## What is expected
In the entries that follow, the lines from the one with "AuthBasicProvider ldap" through the one with "Frequency of monitoring during" are the ones to write out, exactly and with both ends included. Nothing else should appear.

## Records for the task
☆ ☆ ☆
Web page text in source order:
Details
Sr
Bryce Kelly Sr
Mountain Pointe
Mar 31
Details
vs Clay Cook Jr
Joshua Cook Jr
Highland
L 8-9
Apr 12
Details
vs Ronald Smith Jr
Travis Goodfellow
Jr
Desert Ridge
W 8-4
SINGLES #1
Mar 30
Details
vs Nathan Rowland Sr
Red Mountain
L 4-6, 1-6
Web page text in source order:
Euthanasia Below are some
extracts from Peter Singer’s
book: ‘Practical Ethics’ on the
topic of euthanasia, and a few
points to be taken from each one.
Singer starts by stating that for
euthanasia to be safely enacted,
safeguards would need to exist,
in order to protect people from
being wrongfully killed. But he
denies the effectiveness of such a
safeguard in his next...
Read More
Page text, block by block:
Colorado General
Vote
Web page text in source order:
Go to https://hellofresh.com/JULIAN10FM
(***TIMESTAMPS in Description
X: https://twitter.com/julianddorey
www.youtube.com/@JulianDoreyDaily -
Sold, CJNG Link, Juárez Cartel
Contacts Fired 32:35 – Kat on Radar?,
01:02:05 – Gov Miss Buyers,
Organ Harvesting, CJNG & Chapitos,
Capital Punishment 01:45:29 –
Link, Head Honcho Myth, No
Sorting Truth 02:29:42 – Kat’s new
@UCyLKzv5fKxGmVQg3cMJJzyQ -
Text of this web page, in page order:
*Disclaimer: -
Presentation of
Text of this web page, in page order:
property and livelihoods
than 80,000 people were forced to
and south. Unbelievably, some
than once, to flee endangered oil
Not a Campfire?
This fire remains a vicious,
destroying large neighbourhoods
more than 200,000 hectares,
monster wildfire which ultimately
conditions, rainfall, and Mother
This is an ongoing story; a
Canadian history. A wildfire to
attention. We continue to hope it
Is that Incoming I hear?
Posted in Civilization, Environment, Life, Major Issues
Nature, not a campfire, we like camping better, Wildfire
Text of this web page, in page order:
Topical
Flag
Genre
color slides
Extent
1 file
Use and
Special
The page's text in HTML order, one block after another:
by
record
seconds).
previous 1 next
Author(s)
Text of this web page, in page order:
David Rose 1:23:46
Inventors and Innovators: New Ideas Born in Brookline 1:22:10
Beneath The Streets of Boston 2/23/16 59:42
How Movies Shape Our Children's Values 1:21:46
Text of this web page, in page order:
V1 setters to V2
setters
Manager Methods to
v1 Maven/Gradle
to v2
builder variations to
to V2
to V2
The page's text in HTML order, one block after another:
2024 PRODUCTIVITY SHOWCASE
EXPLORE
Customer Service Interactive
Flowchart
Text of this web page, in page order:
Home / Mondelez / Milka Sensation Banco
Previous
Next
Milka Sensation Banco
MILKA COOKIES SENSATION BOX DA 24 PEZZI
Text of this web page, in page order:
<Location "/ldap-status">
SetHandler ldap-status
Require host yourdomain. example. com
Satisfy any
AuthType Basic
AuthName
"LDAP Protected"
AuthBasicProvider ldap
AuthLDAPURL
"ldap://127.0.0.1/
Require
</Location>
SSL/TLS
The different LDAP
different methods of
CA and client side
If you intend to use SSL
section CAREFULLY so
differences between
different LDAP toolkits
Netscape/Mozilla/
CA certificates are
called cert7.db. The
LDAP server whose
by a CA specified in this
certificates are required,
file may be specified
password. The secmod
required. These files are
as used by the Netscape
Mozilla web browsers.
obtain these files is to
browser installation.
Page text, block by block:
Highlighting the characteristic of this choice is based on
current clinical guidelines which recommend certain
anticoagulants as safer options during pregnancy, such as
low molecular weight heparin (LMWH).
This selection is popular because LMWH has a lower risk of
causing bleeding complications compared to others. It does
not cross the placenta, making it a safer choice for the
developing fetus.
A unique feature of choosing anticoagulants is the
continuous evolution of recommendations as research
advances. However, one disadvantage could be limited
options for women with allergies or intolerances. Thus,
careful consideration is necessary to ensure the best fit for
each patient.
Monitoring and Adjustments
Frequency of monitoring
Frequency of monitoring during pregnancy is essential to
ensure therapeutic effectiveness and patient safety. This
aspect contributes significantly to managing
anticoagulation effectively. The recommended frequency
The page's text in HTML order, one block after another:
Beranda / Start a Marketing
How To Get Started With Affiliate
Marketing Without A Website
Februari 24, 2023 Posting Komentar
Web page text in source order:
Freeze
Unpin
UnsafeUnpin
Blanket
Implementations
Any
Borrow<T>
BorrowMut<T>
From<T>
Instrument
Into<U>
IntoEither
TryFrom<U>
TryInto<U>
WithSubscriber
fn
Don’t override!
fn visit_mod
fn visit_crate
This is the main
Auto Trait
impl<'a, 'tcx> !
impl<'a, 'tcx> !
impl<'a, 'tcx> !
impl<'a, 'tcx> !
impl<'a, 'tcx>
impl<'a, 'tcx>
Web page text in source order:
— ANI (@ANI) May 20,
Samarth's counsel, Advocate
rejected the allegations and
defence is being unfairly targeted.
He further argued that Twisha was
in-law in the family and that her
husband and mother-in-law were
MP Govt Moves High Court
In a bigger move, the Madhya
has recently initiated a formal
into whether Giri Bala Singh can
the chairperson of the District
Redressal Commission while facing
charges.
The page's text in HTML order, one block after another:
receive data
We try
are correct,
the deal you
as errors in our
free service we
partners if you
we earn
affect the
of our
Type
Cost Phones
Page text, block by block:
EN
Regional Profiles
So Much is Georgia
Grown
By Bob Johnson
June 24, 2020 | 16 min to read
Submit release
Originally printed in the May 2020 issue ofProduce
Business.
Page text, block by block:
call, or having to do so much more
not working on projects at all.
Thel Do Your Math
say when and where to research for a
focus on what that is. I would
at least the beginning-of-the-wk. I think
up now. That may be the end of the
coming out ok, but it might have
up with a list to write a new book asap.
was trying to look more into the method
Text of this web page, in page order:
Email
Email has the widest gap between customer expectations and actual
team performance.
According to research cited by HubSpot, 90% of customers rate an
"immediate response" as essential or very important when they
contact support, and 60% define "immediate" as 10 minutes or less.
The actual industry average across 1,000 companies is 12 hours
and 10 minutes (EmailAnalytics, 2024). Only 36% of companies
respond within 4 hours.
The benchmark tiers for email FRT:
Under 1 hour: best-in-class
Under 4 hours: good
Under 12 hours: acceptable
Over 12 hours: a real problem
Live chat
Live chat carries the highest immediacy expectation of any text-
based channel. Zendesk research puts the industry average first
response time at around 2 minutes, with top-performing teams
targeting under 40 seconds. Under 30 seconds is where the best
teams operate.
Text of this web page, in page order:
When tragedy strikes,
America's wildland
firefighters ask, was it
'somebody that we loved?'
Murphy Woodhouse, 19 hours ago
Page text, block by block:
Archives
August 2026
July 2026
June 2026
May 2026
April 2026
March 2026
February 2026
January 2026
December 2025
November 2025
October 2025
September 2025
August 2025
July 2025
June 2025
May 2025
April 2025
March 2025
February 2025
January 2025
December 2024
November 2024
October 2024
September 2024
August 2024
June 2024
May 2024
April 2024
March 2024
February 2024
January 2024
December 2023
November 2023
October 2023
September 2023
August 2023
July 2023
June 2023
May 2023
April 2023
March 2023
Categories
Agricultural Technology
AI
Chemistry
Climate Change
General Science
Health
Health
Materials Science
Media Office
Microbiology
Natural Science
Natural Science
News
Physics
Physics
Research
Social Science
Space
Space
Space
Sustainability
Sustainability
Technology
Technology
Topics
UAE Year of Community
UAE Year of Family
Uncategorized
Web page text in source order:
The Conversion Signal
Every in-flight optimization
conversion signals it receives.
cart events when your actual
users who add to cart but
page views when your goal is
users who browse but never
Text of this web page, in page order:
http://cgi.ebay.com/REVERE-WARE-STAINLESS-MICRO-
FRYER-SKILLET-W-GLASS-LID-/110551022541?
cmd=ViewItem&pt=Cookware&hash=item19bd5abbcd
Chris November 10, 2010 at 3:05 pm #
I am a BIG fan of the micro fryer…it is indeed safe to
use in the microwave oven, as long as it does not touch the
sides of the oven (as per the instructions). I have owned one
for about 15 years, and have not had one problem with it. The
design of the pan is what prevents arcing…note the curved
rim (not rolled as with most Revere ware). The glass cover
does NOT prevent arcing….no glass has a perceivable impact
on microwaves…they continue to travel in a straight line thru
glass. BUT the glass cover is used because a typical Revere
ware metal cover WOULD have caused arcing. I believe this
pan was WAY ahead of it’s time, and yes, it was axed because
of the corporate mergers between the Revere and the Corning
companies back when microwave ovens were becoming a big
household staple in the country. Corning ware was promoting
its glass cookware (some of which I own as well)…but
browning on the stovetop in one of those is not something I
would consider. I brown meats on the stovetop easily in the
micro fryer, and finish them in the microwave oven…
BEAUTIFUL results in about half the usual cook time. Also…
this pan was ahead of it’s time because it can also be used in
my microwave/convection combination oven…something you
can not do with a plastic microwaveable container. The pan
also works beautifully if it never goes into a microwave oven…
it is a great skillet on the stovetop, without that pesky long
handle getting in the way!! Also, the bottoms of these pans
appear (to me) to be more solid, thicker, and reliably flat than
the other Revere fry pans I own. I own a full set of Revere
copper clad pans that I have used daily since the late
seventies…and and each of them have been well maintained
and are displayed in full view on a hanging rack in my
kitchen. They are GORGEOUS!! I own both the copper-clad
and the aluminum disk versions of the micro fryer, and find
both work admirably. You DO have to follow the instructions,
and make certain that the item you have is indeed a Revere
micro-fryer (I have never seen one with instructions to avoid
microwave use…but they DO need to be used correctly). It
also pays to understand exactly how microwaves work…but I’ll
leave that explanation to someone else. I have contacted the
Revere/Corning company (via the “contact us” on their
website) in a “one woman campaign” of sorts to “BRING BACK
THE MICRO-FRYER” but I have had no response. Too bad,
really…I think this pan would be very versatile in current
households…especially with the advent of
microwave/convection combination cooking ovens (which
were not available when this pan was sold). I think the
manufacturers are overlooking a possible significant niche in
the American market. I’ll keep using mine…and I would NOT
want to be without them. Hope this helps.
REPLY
☆ ☆ ☆
## Expected answer
AuthBasicProvider ldap
AuthLDAPURL
"ldap://127.0.0.1/
Require
</Location>
SSL/TLS
The different LDAP
different methods of
CA and client side
If you intend to use SSL
section CAREFULLY so
differences between
different LDAP toolkits
Netscape/Mozilla/
CA certificates are
called cert7.db. The
LDAP server whose
by a CA specified in this
certificates are required,
file may be specified
password. The secmod
required. These files are
as used by the Netscape
Mozilla web browsers.
obtain these files is to
browser installation.
Page text, block by block:
Highlighting the characteristic of this choice is based on
current clinical guidelines which recommend certain
anticoagulants as safer options during pregnancy, such as
low molecular weight heparin (LMWH).
This selection is popular because LMWH has a lower risk of
causing bleeding complications compared to others. It does
not cross the placenta, making it a safer choice for the
developing fetus.
A unique feature of choosing anticoagulants is the
continuous evolution of recommendations as research
advances. However, one disadvantage could be limited
options for women with allergies or intolerances. Thus,
careful consideration is necessary to ensure the best fit for
each patient.
Monitoring and Adjustments
Frequency of monitoring
Frequency of monitoring during pregnancy is essential to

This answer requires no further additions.